Les autorités béninoises ont porté un nouveau coup au trafic de médicaments falsifiés. À Dassa-Zoumè, une opération des forces de sécurité a permis la saisie de 48 kilogrammes de produits pharmaceutiques illicites et l’interpellation d’une aide-soignante en service dans un établissement public de santé. La suspecte a été placée sous mandat de dépôt et son dossier transmis à la Cour de répression des infractions économiques et du terrorisme (CRIET).
Identifiée sous les initiales T. F., la professionnelle de santé a été arrêtée en possession de médicaments de qualité inférieure et falsifiés, selon des sources sanitaires.
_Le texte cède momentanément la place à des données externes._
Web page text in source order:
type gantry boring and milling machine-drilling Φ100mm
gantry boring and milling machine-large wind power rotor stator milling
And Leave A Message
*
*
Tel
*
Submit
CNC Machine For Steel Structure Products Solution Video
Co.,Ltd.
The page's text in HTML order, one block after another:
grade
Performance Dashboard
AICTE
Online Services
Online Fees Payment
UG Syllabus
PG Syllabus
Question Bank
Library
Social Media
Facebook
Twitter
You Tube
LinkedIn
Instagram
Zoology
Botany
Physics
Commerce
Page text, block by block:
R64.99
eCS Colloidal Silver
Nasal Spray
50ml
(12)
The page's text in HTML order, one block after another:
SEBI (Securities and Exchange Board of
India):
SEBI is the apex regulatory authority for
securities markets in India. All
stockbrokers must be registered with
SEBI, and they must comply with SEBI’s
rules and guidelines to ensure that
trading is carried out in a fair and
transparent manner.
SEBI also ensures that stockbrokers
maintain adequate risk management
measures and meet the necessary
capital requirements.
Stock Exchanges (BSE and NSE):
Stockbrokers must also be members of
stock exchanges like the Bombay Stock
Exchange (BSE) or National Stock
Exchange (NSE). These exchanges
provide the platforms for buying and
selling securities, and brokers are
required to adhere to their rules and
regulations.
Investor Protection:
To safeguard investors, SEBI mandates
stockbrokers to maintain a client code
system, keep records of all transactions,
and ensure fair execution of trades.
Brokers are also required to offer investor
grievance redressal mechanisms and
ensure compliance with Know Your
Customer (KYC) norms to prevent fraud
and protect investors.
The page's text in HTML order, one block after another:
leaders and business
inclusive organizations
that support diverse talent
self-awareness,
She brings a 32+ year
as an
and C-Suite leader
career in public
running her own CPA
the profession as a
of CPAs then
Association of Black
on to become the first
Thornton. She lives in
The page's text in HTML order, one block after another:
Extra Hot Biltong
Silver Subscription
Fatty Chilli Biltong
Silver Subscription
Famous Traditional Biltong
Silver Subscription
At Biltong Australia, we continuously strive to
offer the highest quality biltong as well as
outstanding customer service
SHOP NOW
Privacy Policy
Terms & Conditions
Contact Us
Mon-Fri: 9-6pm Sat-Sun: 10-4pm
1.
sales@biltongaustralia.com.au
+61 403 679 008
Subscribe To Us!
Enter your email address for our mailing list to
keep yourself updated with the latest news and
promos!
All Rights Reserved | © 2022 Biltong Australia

Les enquêteurs cherchent désormais à identifier l’origine de ces produits et à déterminer l’étendue du réseau dans lequel ils auraient circulé.
L’affaire a débuté après une absence inexpliquée de l’aide-soignante, qui devait prendre sa retraite dans les prochains jours. Ne la voyant plus rejoindre son poste, les responsables de son établissement ont entrepris des démarches afin de comprendre les raisons de cette disparition.
Ces vérifications leur ont permis d’apprendre auprès des services de police que leur agente venait d’être arrêtée dans le cadre d’une enquête portant sur un présumé trafic de faux médicaments. La justice a ensuite ordonné son placement en détention provisoire.
Les autorités indiquent que les produits saisis représentent un total de 48 kilogrammes. Elles n’ont toutefois pas encore communiqué la nature exacte des médicaments ni leur destination.
Une activité présumée ancienne
Les premiers éléments de l’enquête laissent penser que la suspecte aurait développé un commerce parallèle de médicaments falsifiés depuis plusieurs années, en marge de son activité professionnelle.
Les investigations devront toutefois confirmer ces soupçons. Les enquêteurs cherchent également à savoir si l’aide-soignante agissait seule ou si elle appartenait à un réseau plus vaste spécialisé dans la distribution de produits pharmaceutiques illicites.
La CRIET, compétente pour connaître de ce type d’infractions, devra établir les responsabilités de chaque personne susceptible d’être impliquée dans cette affaire.
Le trafic de faux médicaments constitue un enjeu majeur au Bénin et dans l’ensemble de l’Afrique de l’Ouest. Ces produits représentent une menace directe pour la santé des populations en raison de leur efficacité incertaine et des risques d’intoxication ou de résistance aux traitements qu’ils peuvent entraîner.
Cette saisie s’inscrit dans le cadre du renforcement des opérations de lutte contre les réseaux illicites de distribution de médicaments menées par les autorités béninoises. L’enquête en cours devra permettre de faire la lumière sur cette affaire et d’éventuelles ramifications au sein des réseaux de trafic.